Yet so much of it no longer works and it no longer works because the cognitive dissonance between our secular lives and our ceremonial ones has deepened relentlessly in recent decades. Preachers who engage in superficial, half-hearted apologetics find their congregations melting away. Those who try to shore up the old religions by suppressing cognitive dissonance are winning far more adherents. At the margins of such suppression, deluded and murderous fanatics look for an apocalyptic overthrow of secular civilization.

In a book called The Future of Christianity, published just a year ago, Alister McGrath, Professor of Historical Theology and Principal of Wycliffe Hall, at Oxford University, asserted that “science and progress” have been toppled from their “thrones” by a new, non-intellectual “spirituality” in recent decades, especially in America. In language worthy more of a mountebank than of an Oxford scholar, he wrote approvingly: “Post-modern culture seems fed up with the rather boring platitudes of scientific progress and longs for something rather more interesting and exciting.”[xx] In madrasas across the Muslim world, similar doctrines are being taught, with incendiary effect.

            In a more responsible and scholarly piece of work, also published last year, James Carroll wrestled with his Catholic heritage and ended by urging that the cross, a symbol of torture and death, be repudiated by the Catholic Church and replaced by images of the face of Jesus[xxi]. Again and again, I found myself writing in the margins of Carroll’s book, “You are surely correct on this point (and this and this), so remind me, why are you a Catholic?”[xxii] What, after all, is the face of Jesus? Surely, Carroll was reaching for something of which such a face would be symbolic - compassion and human transfiguration?

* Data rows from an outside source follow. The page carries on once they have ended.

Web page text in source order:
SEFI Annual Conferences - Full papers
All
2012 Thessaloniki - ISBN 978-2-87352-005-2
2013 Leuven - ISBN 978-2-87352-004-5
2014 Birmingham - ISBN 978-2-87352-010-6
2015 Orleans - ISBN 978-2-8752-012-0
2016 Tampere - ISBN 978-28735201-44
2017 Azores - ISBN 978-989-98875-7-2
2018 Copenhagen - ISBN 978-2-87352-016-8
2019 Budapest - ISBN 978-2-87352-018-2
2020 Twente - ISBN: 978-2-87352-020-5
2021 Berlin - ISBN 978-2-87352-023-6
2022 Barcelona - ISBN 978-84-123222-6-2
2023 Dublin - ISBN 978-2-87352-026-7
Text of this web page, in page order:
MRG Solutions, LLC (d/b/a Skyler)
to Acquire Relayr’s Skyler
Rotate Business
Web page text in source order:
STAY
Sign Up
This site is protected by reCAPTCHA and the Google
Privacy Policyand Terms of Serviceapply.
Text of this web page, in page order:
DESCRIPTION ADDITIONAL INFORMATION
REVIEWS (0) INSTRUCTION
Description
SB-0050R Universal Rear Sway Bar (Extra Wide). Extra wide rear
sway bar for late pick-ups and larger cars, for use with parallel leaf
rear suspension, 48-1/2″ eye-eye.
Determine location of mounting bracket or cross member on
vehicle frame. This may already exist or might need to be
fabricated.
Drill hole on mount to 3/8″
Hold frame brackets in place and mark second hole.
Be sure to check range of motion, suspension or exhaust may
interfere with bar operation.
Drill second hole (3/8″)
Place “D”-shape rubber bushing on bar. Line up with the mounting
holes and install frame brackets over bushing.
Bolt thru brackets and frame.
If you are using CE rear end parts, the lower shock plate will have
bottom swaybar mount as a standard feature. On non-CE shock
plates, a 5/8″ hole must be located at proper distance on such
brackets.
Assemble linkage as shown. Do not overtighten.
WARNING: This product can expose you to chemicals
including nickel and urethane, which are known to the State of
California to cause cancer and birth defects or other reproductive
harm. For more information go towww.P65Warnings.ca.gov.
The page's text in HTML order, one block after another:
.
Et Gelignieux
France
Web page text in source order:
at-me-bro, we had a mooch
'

            I think that we need to go much further than Carroll. The problem is not one of Catholicism, it is one of Bible-centred religion. Islam is in travail for fundamentally similar reasons and in need of at least as radical an upheaval of thought. The Koran is every bit as problematic as the Bible and 21st century religion must convert it from a fountainhead of obscurantism and dogma into one resource among others of existential perspective and reflection.[xxiii]

            There are many, many paths into the project I am proposing, but I want to offer just one, provocative one here: the Apostles’ Creed, dating back as far as 100 CE. It antedates the Nicene Creed by at least two centuries and is rooted in the earliest Christian communities.[xxiv] I appreciate its roots and its beauties[xxv], but I want to juxtapose it with what might be called a World Creed, as a thought experiment.

            The Apostles’ Creed reads as follows:

I believe in God, the Father Almighty,

Creator of Heaven and Earth;

And in Jesus Christ, His only Son, our Lord.

Who was conceived by the Holy Spirit,

Born of the Virgin Mary,

Suffered under Pontius Pilate,

Was crucified, died and was buried.

He descended into Hell.

On the third day, he rose again from the dead.

He ascended into Heaven

And is seated at the right hand of God,

The Father Almighty.

From there, he shall come

To judge the living and the dead.

I believe in the Holy Spirit,

The Holy Catholic Church,

The communion of saints,

The forgiveness of sins,

The resurrection of the body

And life everlasting. Amen.

            I was taught this as a child. I am steeped in the tradition that is based on it - the eschatological vision of human transformation and the purging of evil from the world. Yet I cannot utter these words in a church as a creed. I simply do not believe them. It is not a matter of agnosticism, or doubt or confusion. I simply believe that the Apostles’ Creed is a cultural heirloom, like the far more ancient Egyptian Book of the Dead. It is not something that expresses what I believe to be true about the world.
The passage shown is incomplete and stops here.